Ci risiamo… E nonostante oramai ci sentiamo (purtroppo) “allenate” ad affrontare boutade e decisioni discriminatorie da parte di chi ci governa, l’indignazione, davanti a certe notizie, scatta sempre (e per fortuna) in automatico. Dopo la tassa sulle rimesse degli immigrati (vedi newsletter settimana scorsa) arrivano, nel cattolico e bianco Veneto su cui da marzo dello scorso anno sventola bandiera leghista, tre progetti di legge che prevedono la precedenza assoluta nelle graduatorie d’accesso ai nidi e ai servizi per la prima infanzia, ai buoni scuola e alle case popolari a chi risiede o lavora almeno da 15 anni nella regione.

Facile commentare che si tratta (ancora una volta, l’ennesima) di norme razziste. Scontato ricordare (a chi – arrivati a questo punto – si dubita ne sia a conoscenza) che a tenere alta la dignità e il senso di democrazia in questo Paese è un testo fondamentale, la nostra Carta Costituzionale, che nell’articolo 3 stabilisce un diritto di tutti ad avere «pari dignità sociale», a essere «eguali davanti alla legge, senza distinzione di sesso, di razza, di lingua, di religione, di opinioni politiche, di condizioni personali e sociali» (… di residenza!). E che è compito di questa quanto mai bistrattata Repubblica e di coloro che (ahinoi) ci governano «rimuovere gli ostacoli di ordine economico e sociale, che, limitando di fatto la libertà e l’eguaglianza dei cittadini, impediscono il pieno sviluppo della persona umana».

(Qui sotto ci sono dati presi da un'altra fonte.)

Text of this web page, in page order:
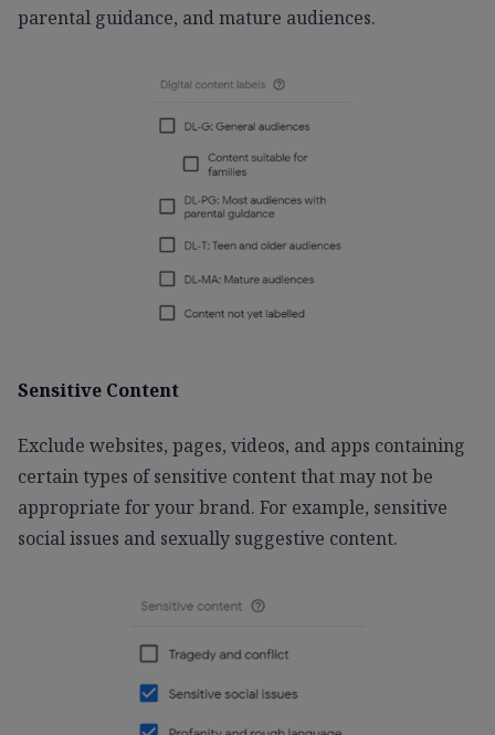
parental guidance, and mature audiences.
Sensitive Content
Exclude websites, pages, videos, and apps containing
certain types of sensitive content that may not be
appropriate for your brand. For example, sensitive
social issues and sexually suggestive content.

Alla luce di queste norme che sanciscono un’identità doc, ci viene da chiederci se esiste per i bambini non veneti un «impedimento al pieno sviluppo della personalità umana» maggiore della possibilità di crescere e formarsi tra coetanei, di poter mangiare accanto a pari, di avere un alloggio decoroso dove vivere. Cleophas Adrien Dioma, direttore artistico del Festival Ottobre Africano, all’indomani della strage di Oslo scriveva: «Chi è il nemico? L’altro? Sempre? Forse il nemico siamo noi. Noi, quelli che rifiutiamo di indignarci di fronte ad un mondo che va alla deriva. Noi che non cerchiamo di capire che il male che portiamo in quei paesi lontani poi ci ritorna in faccia. Come sputare in aria… Dobbiamo indignarci della nostra non indignazione. Del nostro silenzio. Della nostra non partecipazione. Dobbiamo fare autocritica. Noi che siamo dall’altra parte della sponda e crediamo di essere salvati. Il nemico è qualche volta in noi. E quello che vediamo a volte nello specchio e che rifiutiamo di guardare. Poi forse non basta neanche più indignarsi…».